With pictures left out, output word for word the lines from the one containing "the guy. And" through the end of the material below.

****************

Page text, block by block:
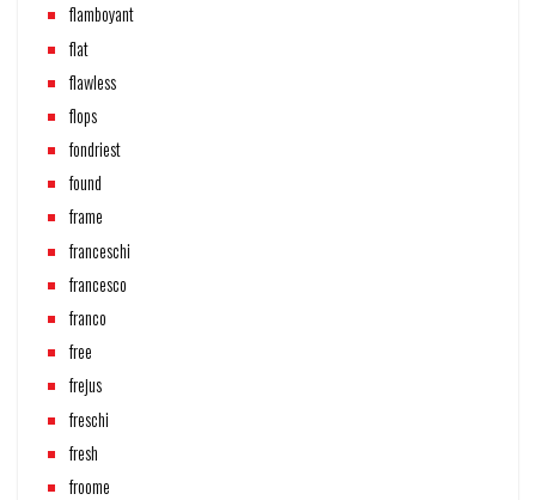
flamboyant
flat
flawless
flops
fondriest
found
frame
franceschi
francesco
franco
free
frejus
freschi
fresh
froome
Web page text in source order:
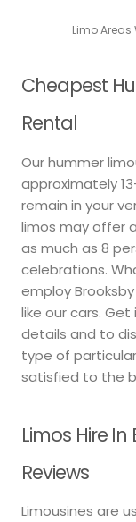
Limo Areas
Cheapest
Rental
Our hummer
approximately
remain in your
limos may offer
as much as 8
celebrations.
employ
like our cars.
details and to
type of
satisfied to the
Limos Hire
Reviews
Limousines are
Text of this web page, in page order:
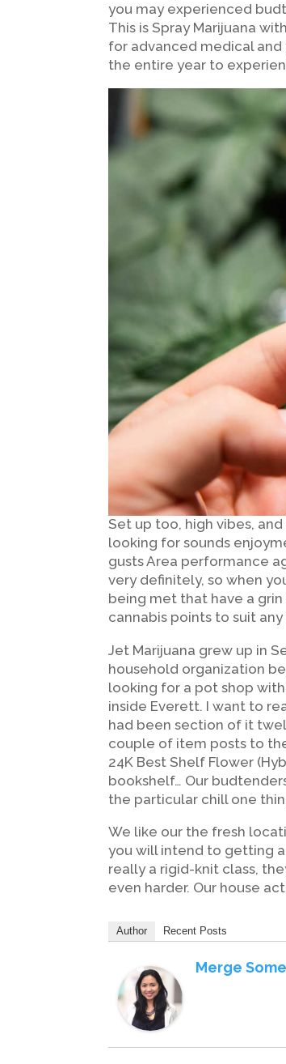
you may experienced
This is Spray Marijuana
for advanced medical and
the entire year to
Set up too, high vibes,
looking for sounds
gusts Area performance
very definitely, so when
being met that have a
cannabis points to suit any
Jet Marijuana grew up in
household organization
looking for a pot shop
inside Everett. I want to
had been section of it
couple of item posts to
24K Best Shelf Flower
bookshelf… Our
the particular chill one
We like our the fresh
you will intend to getting
really a rigid-knit class,
even harder. Our house
Author Recent Posts
Merge
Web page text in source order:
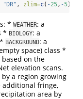
"DR" , zlim=c( -25 , -5),
* WEATHER: a
* BIOLOGY: a
BACKGROUND: a
space) class *
on the
elevation scans.
a region growing
additional fringe,
area by
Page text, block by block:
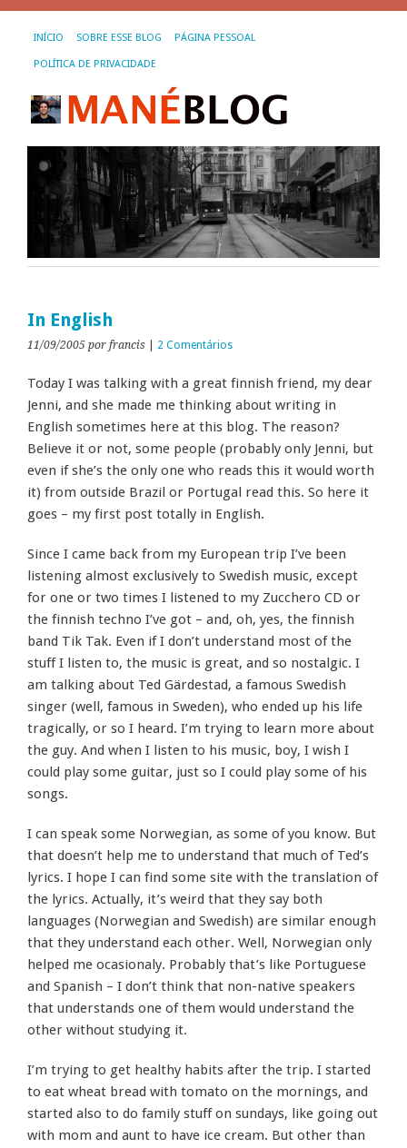
INÍCIO SOBRE ESSE BLOG PÁGINA PESSOAL
POLÍTICA DE PRIVACIDADE
In English
11/09/2005 por francis 2 Comentários
Today I was talking with a great finnish friend, my dear
Jenni, and she made me thinking about writing in
English sometimes here at this blog. The reason?
Believe it or not, some people (probably only Jenni, but
even if she’s the only one who reads this it would worth
it) from outside Brazil or Portugal read this. So here it
goes – my first post totally in English.
Since I came back from my European trip I’ve been
listening almost exclusively to Swedish music, except
for one or two times I listened to my Zucchero CD or
the finnish techno I’ve got – and, oh, yes, the finnish
band Tik Tak. Even if I don’t understand most of the
stuff I listen to, the music is great, and so nostalgic. I
am talking about Ted Gärdestad, a famous Swedish
singer (well, famous in Sweden), who ended up his life
tragically, or so I heard. I’m trying to learn more about
the guy. And when I listen to his music, boy, I wish I
could play some guitar, just so I could play some of his
songs.
I can speak some Norwegian, as some of you know. But
that doesn’t help me to understand that much of Ted’s
lyrics. I hope I can find some site with the translation of
the lyrics. Actually, it’s weird that they say both
languages (Norwegian and Swedish) are similar enough
that they understand each other. Well, Norwegian only
helped me ocasionaly. Probably that’s like Portuguese
and Spanish – I don’t think that non-native speakers
that understands one of them would understand the
other without studying it.
I’m trying to get healthy habits after the trip. I started
to eat wheat bread with tomato on the mornings, and
started also to do family stuff on sundays, like going out
with mom and aunt to have ice cream. But other than
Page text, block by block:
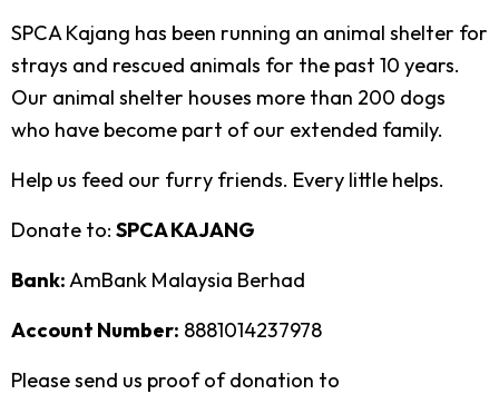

****************

▶ [Solution]:
the guy. And when I listen to his music, boy, I wish I
could play some guitar, just so I could play some of his
songs.
I can speak some Norwegian, as some of you know. But
that doesn’t help me to understand that much of Ted’s
lyrics. I hope I can find some site with the translation of
the lyrics. Actually, it’s weird that they say both
languages (Norwegian and Swedish) are similar enough
that they understand each other. Well, Norwegian only
helped me ocasionaly. Probably that’s like Portuguese
and Spanish – I don’t think that non-native speakers
that understands one of them would understand the
other without studying it.
I’m trying to get healthy habits after the trip. I started
to eat wheat bread with tomato on the mornings, and
started also to do family stuff on sundays, like going out
with mom and aunt to have ice cream. But other than
Page text, block by block:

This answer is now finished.